- Church: Ukrainian Greek Catholic Church
- Appointed: January 6, 2006
- Term ended: July 9, 2026
- Predecessor: Michael Bzdel
- Successor: Michael Kwiatkowski
- Other posts: Apostolic Administrator of Saskatoon (2022-2024), Bishop of Edmonton (1997–2006)

Orders
- Ordination: August 28, 1977 (priest)
- Consecration: April 3, 1997 by Michael Bzdel

Personal details
- Born: Daniel Huculak January 25, 1951 (age 75) Vernon, British Columbia, Canada
- Coat of arms: Lawrence Huculak's coat of arms

= Lawrence Huculak =

Lawrence Daniel Huculak (born January 25, 1951) is a Canadian Ukrainian Catholic hierarch who served as a Metropolitan of the Ukrainian Catholic Archeparchy of Winnipeg from 2006 until 2026. Previously he served as an Eparchial Bishop of Edmonton since 1997 until 2006.

==Biography==
In 1969 Huculak entered the Order of St. Basil the Great in Mundare, Alberta. He earned a Bachelor of Arts with a concentration in philosophy from the University of Ottawa in 1974, and then studied at the Pontifical Athenaeum of Saint Anselm.
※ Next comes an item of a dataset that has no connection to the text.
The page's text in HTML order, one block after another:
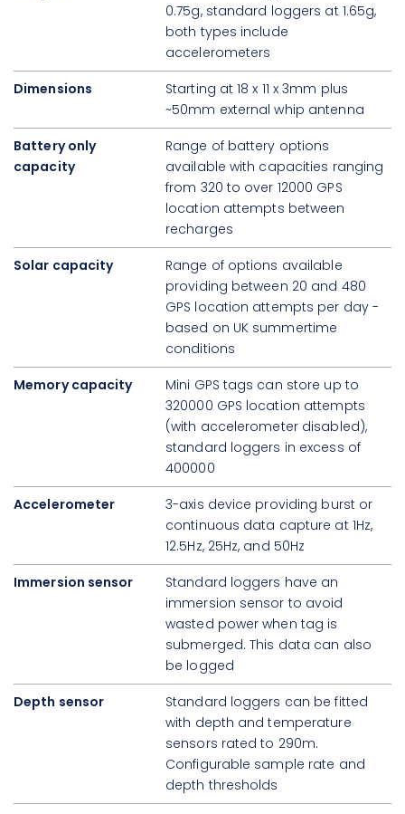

He was ordained a priest on August 28, 1977, and was ordained as the Eparchial Bishop of Edmonton on 3 April 1997.

He was appointed Metropolitan of Winnipeg on 9 January 2006 and installed on 11 February 2006. He holds a doctorate in eastern liturgy from the Pontifical Oriental Institute in Rome.

As of 2024 he has been a priest for 47 years, and 27 years as a bishop. In 2019 he became the second longest-serving metropolitan archbishop of Winnipeg, after Metropolitan Maxim Hermaniuk, who served for 36 years.

On April 28, 2022, he was named Apostolic Administrator of the Eparchy of Saskatoon.

On July 9, 2026, he retired as Metropolitan Archbishop of Winnipeg because of the age limit and was succeeded by Michael Kwiatkowski.